ZOO CITY by Lauren Beukes (Angry Robot, 2010).
This novel won the 2011 Arthur C. Clarke Award for the best work of Science Fiction published in Britain. Joey HiFi also won the best cover art award at the British Science Fiction Association Awards. Lauren Beukes is a white South African author who was a freelance journalist for ten years.
Like so much of recent Sci-Fi, Beukes doesn’t need to invent a futuristic setting – the noughties have enough strangeness, tension and technology to fuel any half way decent story. So, when she writes of the fascination with the trappings of fame where “even vague proximity to celebrity turns people into attention whores, especially teenagers”, it is clear that this is our present day world.
Although Beukes lives in Cape Town, the fictional events take place in Johannesburg which is portrayed as “cheap knock-off” city where drugs.poverty and criminality are a way of life. The Zoo City of the title is a kind of quarantine camp in that it is a heavily policed claustrophobic urban zone. Criminals are forced to carry animals as what the central character, Zinzi December, describes as “the physical manifestation of our sin”. This establishes an artificial and visible divide between the ‘good’ citizens and the transgressors and is akin to the idea of having somewhere wearing a placard detailing what crime they have committed.
Zinzi. who was ‘animalled’ with a sloth in 2006, describes herself as “an outrageously inexpensive indie boutique kinda girl” who finds barbed wire and broken windows comforting.

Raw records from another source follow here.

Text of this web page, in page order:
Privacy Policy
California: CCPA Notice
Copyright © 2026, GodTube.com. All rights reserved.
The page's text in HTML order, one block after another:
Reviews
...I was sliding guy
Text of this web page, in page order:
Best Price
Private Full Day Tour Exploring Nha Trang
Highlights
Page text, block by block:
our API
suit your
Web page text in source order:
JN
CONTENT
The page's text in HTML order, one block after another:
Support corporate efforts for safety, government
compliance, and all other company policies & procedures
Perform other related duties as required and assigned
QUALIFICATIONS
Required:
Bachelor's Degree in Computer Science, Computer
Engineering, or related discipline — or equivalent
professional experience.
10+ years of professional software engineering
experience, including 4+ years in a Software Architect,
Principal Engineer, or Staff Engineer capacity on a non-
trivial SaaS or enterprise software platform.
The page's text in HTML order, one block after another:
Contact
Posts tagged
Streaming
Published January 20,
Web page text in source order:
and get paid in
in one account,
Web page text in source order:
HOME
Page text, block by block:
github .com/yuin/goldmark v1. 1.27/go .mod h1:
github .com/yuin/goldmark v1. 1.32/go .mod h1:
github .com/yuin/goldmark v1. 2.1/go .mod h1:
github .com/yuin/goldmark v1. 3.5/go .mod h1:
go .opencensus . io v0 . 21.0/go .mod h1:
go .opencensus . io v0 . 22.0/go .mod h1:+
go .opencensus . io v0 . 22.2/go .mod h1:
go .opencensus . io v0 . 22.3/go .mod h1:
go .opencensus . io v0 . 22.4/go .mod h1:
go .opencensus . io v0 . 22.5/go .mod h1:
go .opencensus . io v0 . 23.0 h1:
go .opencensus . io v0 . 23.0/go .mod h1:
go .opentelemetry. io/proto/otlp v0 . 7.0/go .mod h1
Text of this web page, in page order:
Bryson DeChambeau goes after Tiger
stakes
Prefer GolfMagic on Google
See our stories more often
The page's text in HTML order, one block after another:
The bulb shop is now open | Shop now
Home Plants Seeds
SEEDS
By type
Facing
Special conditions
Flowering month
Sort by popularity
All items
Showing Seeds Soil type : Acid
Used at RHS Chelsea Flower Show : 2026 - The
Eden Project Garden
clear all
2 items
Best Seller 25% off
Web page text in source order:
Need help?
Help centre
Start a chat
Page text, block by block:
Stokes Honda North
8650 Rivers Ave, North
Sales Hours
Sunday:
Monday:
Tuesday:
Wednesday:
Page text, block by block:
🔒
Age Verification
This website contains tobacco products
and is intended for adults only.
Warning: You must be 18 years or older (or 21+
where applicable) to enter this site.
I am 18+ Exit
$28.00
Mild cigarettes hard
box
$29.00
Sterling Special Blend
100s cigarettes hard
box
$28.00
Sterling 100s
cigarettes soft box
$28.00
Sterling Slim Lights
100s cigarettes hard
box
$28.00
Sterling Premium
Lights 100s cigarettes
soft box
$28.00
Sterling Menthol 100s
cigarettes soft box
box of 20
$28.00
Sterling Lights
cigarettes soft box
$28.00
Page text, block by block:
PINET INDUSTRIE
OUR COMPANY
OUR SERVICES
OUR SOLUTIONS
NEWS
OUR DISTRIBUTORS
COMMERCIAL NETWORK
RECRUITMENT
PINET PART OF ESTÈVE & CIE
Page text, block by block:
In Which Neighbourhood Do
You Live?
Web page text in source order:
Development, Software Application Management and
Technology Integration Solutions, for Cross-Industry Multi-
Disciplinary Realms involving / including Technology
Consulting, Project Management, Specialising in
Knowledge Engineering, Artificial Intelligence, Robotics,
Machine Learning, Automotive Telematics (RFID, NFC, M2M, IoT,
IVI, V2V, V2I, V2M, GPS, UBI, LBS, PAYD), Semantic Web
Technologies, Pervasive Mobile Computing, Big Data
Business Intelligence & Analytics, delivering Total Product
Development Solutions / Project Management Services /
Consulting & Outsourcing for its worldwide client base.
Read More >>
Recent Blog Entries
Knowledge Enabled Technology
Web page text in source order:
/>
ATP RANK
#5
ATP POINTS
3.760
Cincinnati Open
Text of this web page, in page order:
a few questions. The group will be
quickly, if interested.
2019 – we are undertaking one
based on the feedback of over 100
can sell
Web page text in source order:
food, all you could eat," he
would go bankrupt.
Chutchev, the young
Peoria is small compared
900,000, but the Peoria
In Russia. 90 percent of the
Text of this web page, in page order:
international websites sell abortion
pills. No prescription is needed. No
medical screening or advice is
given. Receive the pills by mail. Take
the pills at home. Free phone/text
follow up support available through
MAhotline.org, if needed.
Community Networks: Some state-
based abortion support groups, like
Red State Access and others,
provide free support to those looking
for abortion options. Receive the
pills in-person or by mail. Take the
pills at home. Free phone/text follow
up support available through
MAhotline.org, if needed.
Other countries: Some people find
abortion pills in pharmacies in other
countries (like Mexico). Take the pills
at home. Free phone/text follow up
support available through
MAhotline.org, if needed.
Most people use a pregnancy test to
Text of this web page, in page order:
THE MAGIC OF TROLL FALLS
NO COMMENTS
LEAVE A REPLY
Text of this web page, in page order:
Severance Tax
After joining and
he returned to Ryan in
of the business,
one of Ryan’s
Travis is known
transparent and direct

She has the ability to trace lost objects and ekes out a hand-to-mouth income by getting money for finding things for people (often playing an active role in losing the items in the first place!).
The sprawling plot is rooted in a shady deal in which she is her assigned to find Songweza, a singer who is one half of a teeny-bop duo (a “nu-’80s mod rocker”).
Beukes’ writing style is, like her sassy heroine, “counter-culture aspirational” in which he uses her journalistic experience to explore underground club scenes and rehab centres. She combines elements of hard-boiled crime fiction with Cyberpunk attitude.
Although it is set in South Africa race never specifically an issue; Zinzi is called a “darkie girl” but people are not identified by skin colour. The dysfunctional society is more a product of a gulf between the haves and the have-nots.
While Beukes relishes every chance to use snappy wise-cracks, these are used self-consciously and her writing is too often weighed down by peripheral details. Take, for example, this description of Zinzi’s first visit to the Haven rehab centre: “She opens the door into a spacious lounge with chairs arranged in a loose arc, facing a huge open fireplace – big enough to cook children in. Above the mantelpiece is a mounted Perspex light, featuring a naive drawing of a cocky gentleman devil smoking a pipe, reclining in an armchair. On the opposite wall is a dreamy etching of a goat with its head bowed and a chain around its neck”. The menacing fireplace, cocky gentleman and dreamy goat are all good images but throwing all three together makes the text too heavy – it drags along when it should be flying.
Another irritant, at least for me, was the amount of Africana words that pepper the text. Either there should have been a glossary or these should have been used more sparingly. Here’s an example: “Hayibo, sisi. So cynical and you with a shavi.…..my dlozi says you will need a reading. The amathambo will help you”.
I really wanted to like this book but found that half way through I hit a kind of dead-end. While the premise is intriguing, Beukes doesn’t back it up with a tight plot or people the fiction with characters I could care about. It could have been brilliant but ends up being so-so.